Rubio sought an amendment to fully fund ripping and replacing Chinese telecommunication equipment that is still scattered throughout the United States. The fact that we are speaking to the tune of hundreds of billions of dollars through direct appropriations and authorizations in this bill yet cannot fund sufficiently the removal of a national security prerogative to remove Chinese-built telecommunication equipment from the United States is telling to where this bill ended in development.
Tackling the intellectual property difficulties of the China challenge is an area also not explored within the bill.
The Heritage Foundation’s Adam Mossoff and American Enterprise Institute’s Scissors have written extensively on the need for reforms of not only U.S. patent law to protect our innovation and counter Chinese adverse strategies in patents, but also offensive and defensive strategies geared toward legal and illegal intellectual property acquisition.
This includes building in government response mechanisms and sanctions for illegal cyber espionage actions that continue to happen every day by Chinese malicious cyber actors.

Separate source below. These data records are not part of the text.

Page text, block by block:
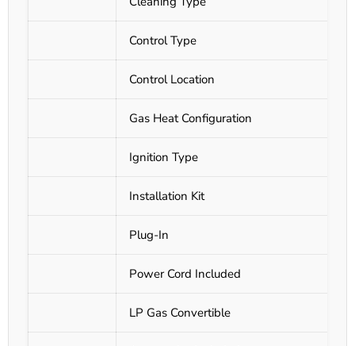
Control Type
Control Location
Gas Heat Configuration
Ignition Type
Installation Kit
Plug-In
Power Cord Included
LP Gas Convertible

Taiwan’s Semiconductor Manufacturing Co. can roughly begin producing chips within two years of breaking ground.
An amendment by Sen. Bill Hagerty, R-Tenn., and the Senate passed a measure to include “semiconductor, artificial intelligence, and machine learning, high-performance computing and advanced computer hardware and software, quantum information science and technology, data storage and data management, cybersecurity” facilities in the FAST permitting process weren’t placed into the underlying bill. However, it passed the U.S. House separately this week.
While this measure should have been carried under regular order in the House and not used as a bargaining chip to get the bill across the finish line, it is a bright spot toward tackling a garden variety of regulatory issues to increase the competitiveness of U.S. national security technology sectors.
Finally, for all the funding this bill sends throughout elements of the U.S. government, university systems, and laboratories, additional resourcing for law enforcement to not only deter malicious espionage behaviors but more fully educate private, nonprofit, and broader federal, state, and local governments on seeing and countering cyber, intellectual property, and insider threats is wholeheartedly lacking.
Last week’s news from a Senate Homeland Security and Governmental Affairs Committee investigation about an attempt by a Chinese official to infiltrate the Federal Reserve for over a decade is just the tip of the iceberg of a wide range of threats our institutions face.
Senate Republicans have been hoodwinked by Senate Majority Leader Chuck Schumer and Sen. Joe Manchin, D-W.Va., into even more tax-and-spend reconciliation measures in the midst of record inflation and a recession. Congress has missed major opportunities to put lead on target to the current and ever-growing national security threats emanating from China and elsewhere around the globe.
Rubio hit the nail on the head upon passage of the legislation in the Senate, “No one should be surprised when we hear stories of Beijing stealing U.S. technology funded by this bill or companies producing more chips in China even as they receive money from the taxpayers.”